*Input for this task*.
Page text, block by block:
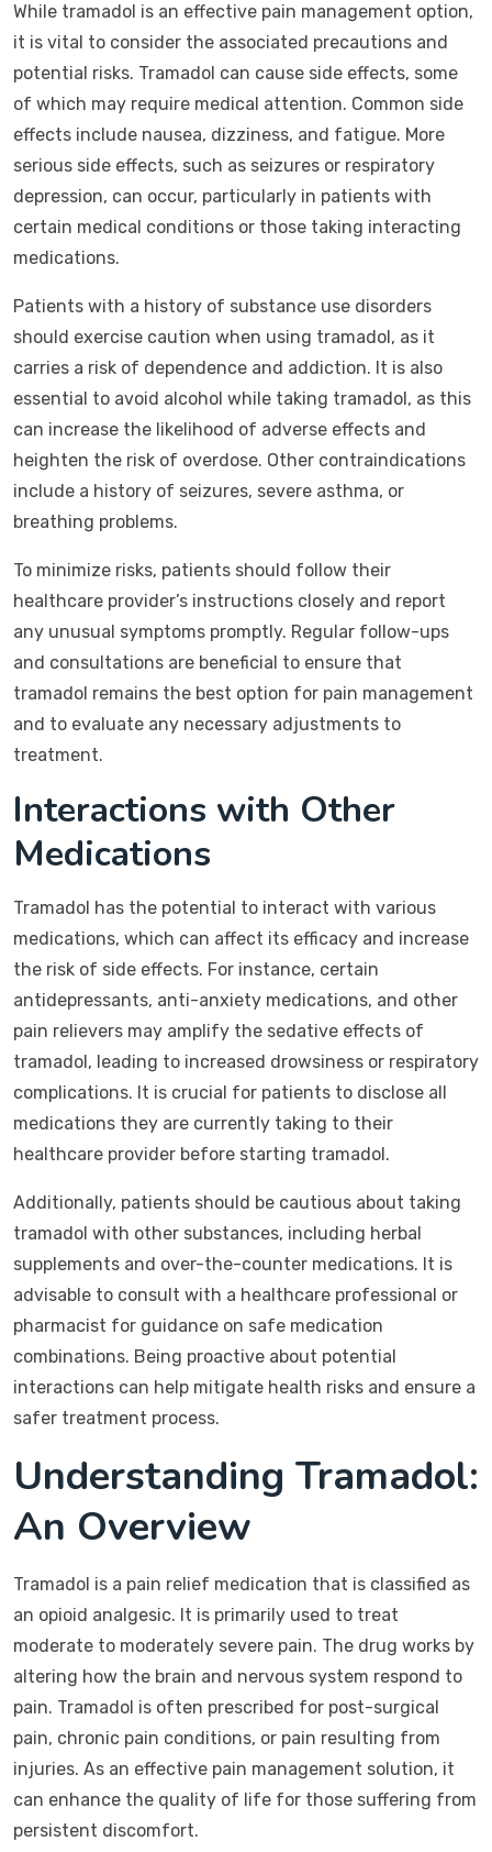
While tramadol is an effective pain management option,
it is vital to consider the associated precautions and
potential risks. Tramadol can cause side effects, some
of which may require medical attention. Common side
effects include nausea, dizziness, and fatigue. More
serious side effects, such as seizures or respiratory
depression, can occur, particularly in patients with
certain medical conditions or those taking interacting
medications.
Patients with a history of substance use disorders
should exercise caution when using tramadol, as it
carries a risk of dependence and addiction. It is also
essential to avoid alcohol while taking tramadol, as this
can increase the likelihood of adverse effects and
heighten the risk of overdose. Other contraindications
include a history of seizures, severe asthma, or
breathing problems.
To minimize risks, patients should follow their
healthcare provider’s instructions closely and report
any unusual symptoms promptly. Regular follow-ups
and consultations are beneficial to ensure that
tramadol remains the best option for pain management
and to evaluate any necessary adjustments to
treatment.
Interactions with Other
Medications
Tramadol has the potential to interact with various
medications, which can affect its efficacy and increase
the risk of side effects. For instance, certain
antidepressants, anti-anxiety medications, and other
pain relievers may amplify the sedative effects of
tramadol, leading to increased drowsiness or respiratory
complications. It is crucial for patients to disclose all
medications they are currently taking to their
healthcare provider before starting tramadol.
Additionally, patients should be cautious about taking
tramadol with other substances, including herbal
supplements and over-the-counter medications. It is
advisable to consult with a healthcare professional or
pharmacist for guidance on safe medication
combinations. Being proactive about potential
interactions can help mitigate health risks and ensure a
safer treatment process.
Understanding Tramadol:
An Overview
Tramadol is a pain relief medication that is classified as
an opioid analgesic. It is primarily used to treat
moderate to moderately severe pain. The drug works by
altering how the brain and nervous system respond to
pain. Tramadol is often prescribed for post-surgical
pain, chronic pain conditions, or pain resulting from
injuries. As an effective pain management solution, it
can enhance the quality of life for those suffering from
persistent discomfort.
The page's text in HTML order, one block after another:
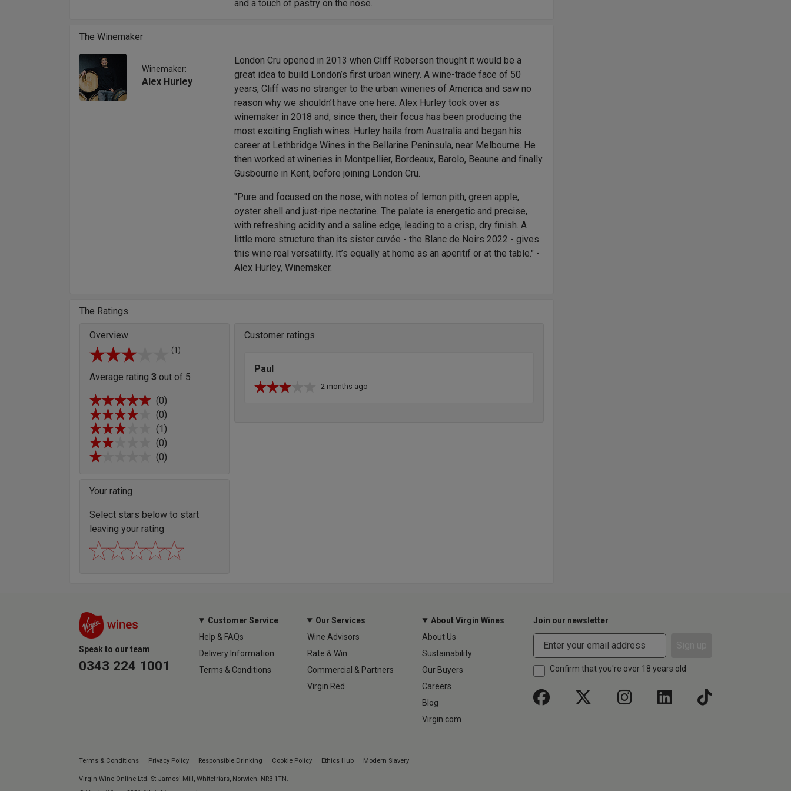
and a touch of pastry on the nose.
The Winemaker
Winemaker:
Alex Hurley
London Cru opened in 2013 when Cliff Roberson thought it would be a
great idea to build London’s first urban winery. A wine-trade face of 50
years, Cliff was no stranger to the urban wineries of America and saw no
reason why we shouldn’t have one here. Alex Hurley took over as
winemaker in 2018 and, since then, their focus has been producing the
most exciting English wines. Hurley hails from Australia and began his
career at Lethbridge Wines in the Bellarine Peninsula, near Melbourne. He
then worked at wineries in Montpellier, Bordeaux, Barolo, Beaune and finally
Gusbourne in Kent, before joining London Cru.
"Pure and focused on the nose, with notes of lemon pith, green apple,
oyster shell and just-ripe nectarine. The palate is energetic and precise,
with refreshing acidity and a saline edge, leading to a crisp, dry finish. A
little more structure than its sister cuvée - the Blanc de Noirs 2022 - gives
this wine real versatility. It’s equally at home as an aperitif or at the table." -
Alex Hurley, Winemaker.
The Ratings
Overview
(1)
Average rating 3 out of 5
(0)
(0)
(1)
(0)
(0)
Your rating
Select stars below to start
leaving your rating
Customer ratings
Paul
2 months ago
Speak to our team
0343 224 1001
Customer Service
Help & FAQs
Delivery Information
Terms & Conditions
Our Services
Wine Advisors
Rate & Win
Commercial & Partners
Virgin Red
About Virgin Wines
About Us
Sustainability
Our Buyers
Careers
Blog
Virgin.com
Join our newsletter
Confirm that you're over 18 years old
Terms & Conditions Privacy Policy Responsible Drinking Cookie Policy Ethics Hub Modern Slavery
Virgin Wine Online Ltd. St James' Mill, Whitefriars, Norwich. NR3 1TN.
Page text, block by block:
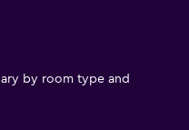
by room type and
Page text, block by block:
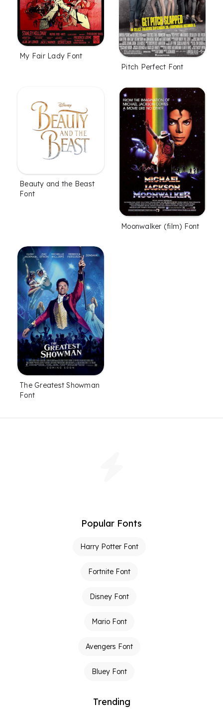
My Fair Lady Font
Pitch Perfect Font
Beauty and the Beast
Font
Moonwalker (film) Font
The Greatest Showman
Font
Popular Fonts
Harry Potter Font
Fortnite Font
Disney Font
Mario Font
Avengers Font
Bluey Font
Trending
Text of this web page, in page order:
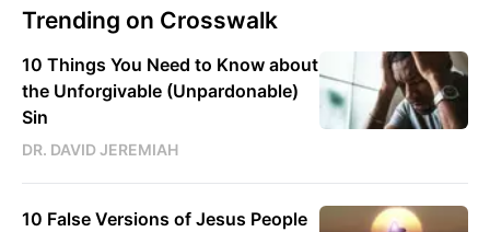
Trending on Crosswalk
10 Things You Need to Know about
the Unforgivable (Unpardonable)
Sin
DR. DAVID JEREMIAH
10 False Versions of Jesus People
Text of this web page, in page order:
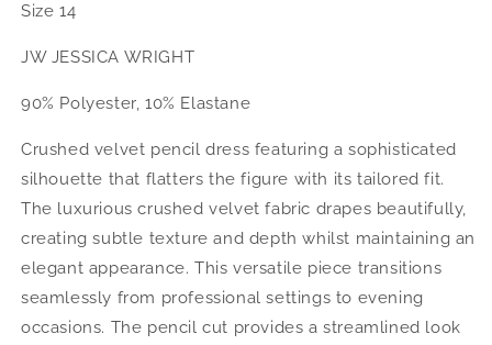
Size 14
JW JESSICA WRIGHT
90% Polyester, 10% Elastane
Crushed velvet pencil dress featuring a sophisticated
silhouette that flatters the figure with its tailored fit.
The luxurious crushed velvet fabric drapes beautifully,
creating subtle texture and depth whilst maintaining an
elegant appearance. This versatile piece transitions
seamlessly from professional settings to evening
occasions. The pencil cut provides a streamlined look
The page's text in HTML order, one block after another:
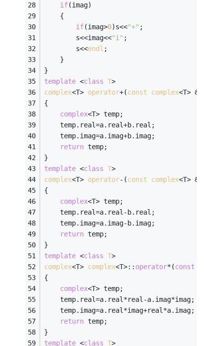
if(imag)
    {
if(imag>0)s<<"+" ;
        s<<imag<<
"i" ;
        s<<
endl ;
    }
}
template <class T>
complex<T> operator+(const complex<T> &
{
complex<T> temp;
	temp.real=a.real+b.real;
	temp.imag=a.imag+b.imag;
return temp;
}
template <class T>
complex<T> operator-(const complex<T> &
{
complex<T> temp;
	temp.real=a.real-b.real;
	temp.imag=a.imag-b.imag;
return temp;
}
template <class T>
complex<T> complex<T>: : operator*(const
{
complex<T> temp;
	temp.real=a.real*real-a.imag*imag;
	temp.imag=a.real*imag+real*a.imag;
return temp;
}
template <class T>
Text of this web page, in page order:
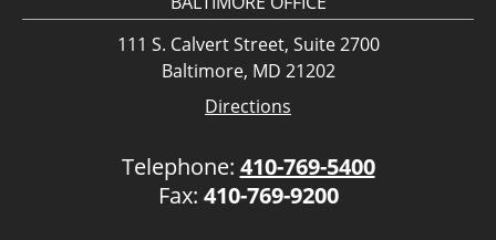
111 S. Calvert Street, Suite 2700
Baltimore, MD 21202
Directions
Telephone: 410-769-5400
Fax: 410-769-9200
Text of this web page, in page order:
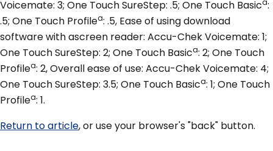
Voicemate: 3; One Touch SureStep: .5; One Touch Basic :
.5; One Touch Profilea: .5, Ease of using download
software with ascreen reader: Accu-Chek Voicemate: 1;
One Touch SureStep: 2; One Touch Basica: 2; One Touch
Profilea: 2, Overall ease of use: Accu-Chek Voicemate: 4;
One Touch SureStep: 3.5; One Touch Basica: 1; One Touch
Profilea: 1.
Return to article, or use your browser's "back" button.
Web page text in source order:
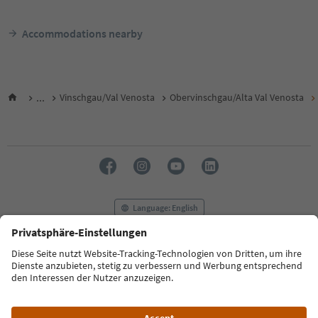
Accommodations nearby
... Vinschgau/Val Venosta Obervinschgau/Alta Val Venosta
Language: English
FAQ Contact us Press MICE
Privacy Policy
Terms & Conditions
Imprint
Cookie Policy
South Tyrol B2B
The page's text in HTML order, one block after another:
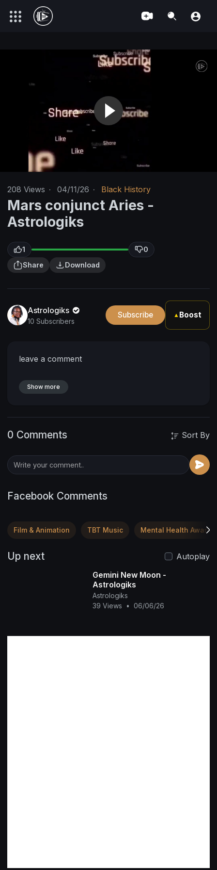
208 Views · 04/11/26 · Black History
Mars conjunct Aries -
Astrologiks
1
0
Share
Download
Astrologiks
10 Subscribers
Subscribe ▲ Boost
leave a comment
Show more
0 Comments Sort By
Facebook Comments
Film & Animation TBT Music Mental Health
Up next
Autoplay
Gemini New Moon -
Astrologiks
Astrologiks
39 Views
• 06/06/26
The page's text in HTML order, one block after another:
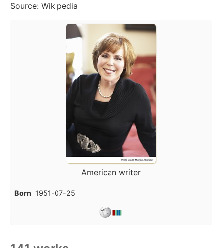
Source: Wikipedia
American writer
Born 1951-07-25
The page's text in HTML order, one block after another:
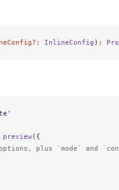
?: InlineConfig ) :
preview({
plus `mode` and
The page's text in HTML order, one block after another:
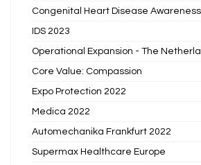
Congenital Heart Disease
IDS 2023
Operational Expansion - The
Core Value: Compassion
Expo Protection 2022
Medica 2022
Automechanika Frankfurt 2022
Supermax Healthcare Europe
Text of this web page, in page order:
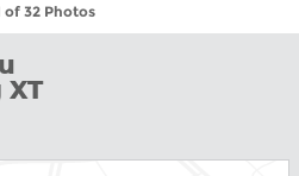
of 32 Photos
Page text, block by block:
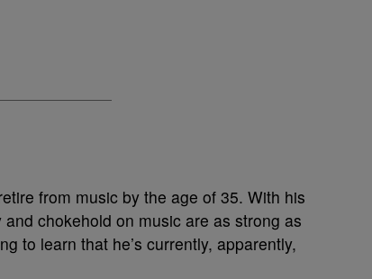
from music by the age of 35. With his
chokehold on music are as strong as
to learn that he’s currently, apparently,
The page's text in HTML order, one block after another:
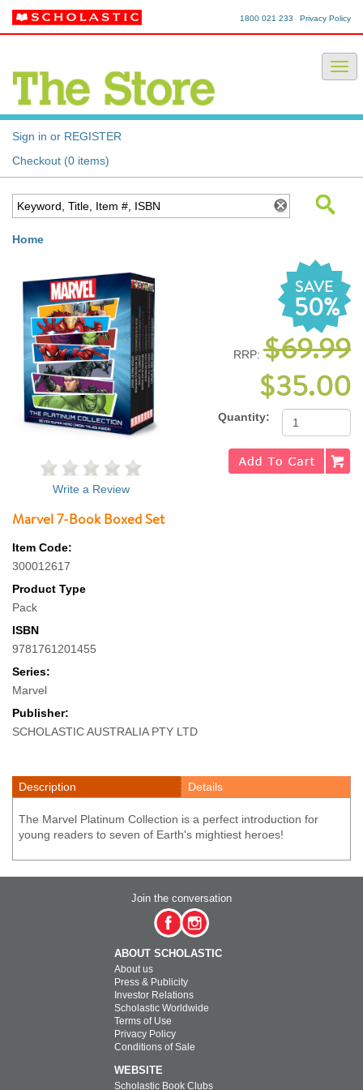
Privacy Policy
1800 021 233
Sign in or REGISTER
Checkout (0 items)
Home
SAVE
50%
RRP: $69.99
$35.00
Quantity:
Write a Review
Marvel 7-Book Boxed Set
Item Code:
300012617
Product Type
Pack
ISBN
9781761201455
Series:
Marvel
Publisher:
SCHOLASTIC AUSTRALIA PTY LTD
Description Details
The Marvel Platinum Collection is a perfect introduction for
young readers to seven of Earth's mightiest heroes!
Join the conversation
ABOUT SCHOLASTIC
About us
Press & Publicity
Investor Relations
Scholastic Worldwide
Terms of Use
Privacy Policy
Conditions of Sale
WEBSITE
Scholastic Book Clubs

*Work request*.
Repeat the material exactly and drop each image.

*Output of the task*.
Page text, block by block:
While tramadol is an effective pain management option,
it is vital to consider the associated precautions and
potential risks. Tramadol can cause side effects, some
of which may require medical attention. Common side
effects include nausea, dizziness, and fatigue. More
serious side effects, such as seizures or respiratory
depression, can occur, particularly in patients with
certain medical conditions or those taking interacting
medications.
Patients with a history of substance use disorders
should exercise caution when using tramadol, as it
carries a risk of dependence and addiction. It is also
essential to avoid alcohol while taking tramadol, as this
can increase the likelihood of adverse effects and
heighten the risk of overdose. Other contraindications
include a history of seizures, severe asthma, or
breathing problems.
To minimize risks, patients should follow their
healthcare provider’s instructions closely and report
any unusual symptoms promptly. Regular follow-ups
and consultations are beneficial to ensure that
tramadol remains the best option for pain management
and to evaluate any necessary adjustments to
treatment.
Interactions with Other
Medications
Tramadol has the potential to interact with various
medications, which can affect its efficacy and increase
the risk of side effects. For instance, certain
antidepressants, anti-anxiety medications, and other
pain relievers may amplify the sedative effects of
tramadol, leading to increased drowsiness or respiratory
complications. It is crucial for patients to disclose all
medications they are currently taking to their
healthcare provider before starting tramadol.
Additionally, patients should be cautious about taking
tramadol with other substances, including herbal
supplements and over-the-counter medications. It is
advisable to consult with a healthcare professional or
pharmacist for guidance on safe medication
combinations. Being proactive about potential
interactions can help mitigate health risks and ensure a
safer treatment process.
Understanding Tramadol:
An Overview
Tramadol is a pain relief medication that is classified as
an opioid analgesic. It is primarily used to treat
moderate to moderately severe pain. The drug works by
altering how the brain and nervous system respond to
pain. Tramadol is often prescribed for post-surgical
pain, chronic pain conditions, or pain resulting from
injuries. As an effective pain management solution, it
can enhance the quality of life for those suffering from
persistent discomfort.
The page's text in HTML order, one block after another:
and a touch of pastry on the nose.
The Winemaker
Winemaker:
Alex Hurley
London Cru opened in 2013 when Cliff Roberson thought it would be a
great idea to build London’s first urban winery. A wine-trade face of 50
years, Cliff was no stranger to the urban wineries of America and saw no
reason why we shouldn’t have one here. Alex Hurley took over as
winemaker in 2018 and, since then, their focus has been producing the
most exciting English wines. Hurley hails from Australia and began his
career at Lethbridge Wines in the Bellarine Peninsula, near Melbourne. He
then worked at wineries in Montpellier, Bordeaux, Barolo, Beaune and finally
Gusbourne in Kent, before joining London Cru.
"Pure and focused on the nose, with notes of lemon pith, green apple,
oyster shell and just-ripe nectarine. The palate is energetic and precise,
with refreshing acidity and a saline edge, leading to a crisp, dry finish. A
little more structure than its sister cuvée - the Blanc de Noirs 2022 - gives
this wine real versatility. It’s equally at home as an aperitif or at the table." -
Alex Hurley, Winemaker.
The Ratings
Overview
(1)
Average rating 3 out of 5
(0)
(0)
(1)
(0)
(0)
Your rating
Select stars below to start
leaving your rating
Customer ratings
Paul
2 months ago
Speak to our team
0343 224 1001
Customer Service
Help & FAQs
Delivery Information
Terms & Conditions
Our Services
Wine Advisors
Rate & Win
Commercial & Partners
Virgin Red
About Virgin Wines
About Us
Sustainability
Our Buyers
Careers
Blog
Virgin.com
Join our newsletter
Confirm that you're over 18 years old
Terms & Conditions Privacy Policy Responsible Drinking Cookie Policy Ethics Hub Modern Slavery
Virgin Wine Online Ltd. St James' Mill, Whitefriars, Norwich. NR3 1TN.
Page text, block by block:
by room type and
Page text, block by block:
My Fair Lady Font
Pitch Perfect Font
Beauty and the Beast
Font
Moonwalker (film) Font
The Greatest Showman
Font
Popular Fonts
Harry Potter Font
Fortnite Font
Disney Font
Mario Font
Avengers Font
Bluey Font
Trending
Text of this web page, in page order:
Trending on Crosswalk
10 Things You Need to Know about
the Unforgivable (Unpardonable)
Sin
DR. DAVID JEREMIAH
10 False Versions of Jesus People
Text of this web page, in page order:
Size 14
JW JESSICA WRIGHT
90% Polyester, 10% Elastane
Crushed velvet pencil dress featuring a sophisticated
silhouette that flatters the figure with its tailored fit.
The luxurious crushed velvet fabric drapes beautifully,
creating subtle texture and depth whilst maintaining an
elegant appearance. This versatile piece transitions
seamlessly from professional settings to evening
occasions. The pencil cut provides a streamlined look
The page's text in HTML order, one block after another:
if(imag)
    {
if(imag>0)s<<"+" ;
        s<<imag<<
"i" ;
        s<<
endl ;
    }
}
template <class T>
complex<T> operator+(const complex<T> &
{
complex<T> temp;
	temp.real=a.real+b.real;
	temp.imag=a.imag+b.imag;
return temp;
}
template <class T>
complex<T> operator-(const complex<T> &
{
complex<T> temp;
	temp.real=a.real-b.real;
	temp.imag=a.imag-b.imag;
return temp;
}
template <class T>
complex<T> complex<T>: : operator*(const
{
complex<T> temp;
	temp.real=a.real*real-a.imag*imag;
	temp.imag=a.real*imag+real*a.imag;
return temp;
}
template <class T>
Text of this web page, in page order:
111 S. Calvert Street, Suite 2700
Baltimore, MD 21202
Directions
Telephone: 410-769-5400
Fax: 410-769-9200
Text of this web page, in page order:
Voicemate: 3; One Touch SureStep: .5; One Touch Basic :
.5; One Touch Profilea: .5, Ease of using download
software with ascreen reader: Accu-Chek Voicemate: 1;
One Touch SureStep: 2; One Touch Basica: 2; One Touch
Profilea: 2, Overall ease of use: Accu-Chek Voicemate: 4;
One Touch SureStep: 3.5; One Touch Basica: 1; One Touch
Profilea: 1.
Return to article, or use your browser's "back" button.
Web page text in source order:
Accommodations nearby
... Vinschgau/Val Venosta Obervinschgau/Alta Val Venosta
Language: English
FAQ Contact us Press MICE
Privacy Policy
Terms & Conditions
Imprint
Cookie Policy
South Tyrol B2B
The page's text in HTML order, one block after another:
208 Views · 04/11/26 · Black History
Mars conjunct Aries -
Astrologiks
1
0
Share
Download
Astrologiks
10 Subscribers
Subscribe ▲ Boost
leave a comment
Show more
0 Comments Sort By
Facebook Comments
Film & Animation TBT Music Mental Health
Up next
Autoplay
Gemini New Moon -
Astrologiks
Astrologiks
39 Views
• 06/06/26
The page's text in HTML order, one block after another:
Source: Wikipedia
American writer
Born 1951-07-25
The page's text in HTML order, one block after another:
?: InlineConfig ) :
preview({
plus `mode` and
The page's text in HTML order, one block after another:
Congenital Heart Disease
IDS 2023
Operational Expansion - The
Core Value: Compassion
Expo Protection 2022
Medica 2022
Automechanika Frankfurt 2022
Supermax Healthcare Europe
Text of this web page, in page order:
of 32 Photos
Page text, block by block:
from music by the age of 35. With his
chokehold on music are as strong as
to learn that he’s currently, apparently,
The page's text in HTML order, one block after another:
Privacy Policy
1800 021 233
Sign in or REGISTER
Checkout (0 items)
Home
SAVE
50%
RRP: $69.99
$35.00
Quantity:
Write a Review
Marvel 7-Book Boxed Set
Item Code:
300012617
Product Type
Pack
ISBN
9781761201455
Series:
Marvel
Publisher:
SCHOLASTIC AUSTRALIA PTY LTD
Description Details
The Marvel Platinum Collection is a perfect introduction for
young readers to seven of Earth's mightiest heroes!
Join the conversation
ABOUT SCHOLASTIC
About us
Press & Publicity
Investor Relations
Scholastic Worldwide
Terms of Use
Privacy Policy
Conditions of Sale
WEBSITE
Scholastic Book Clubs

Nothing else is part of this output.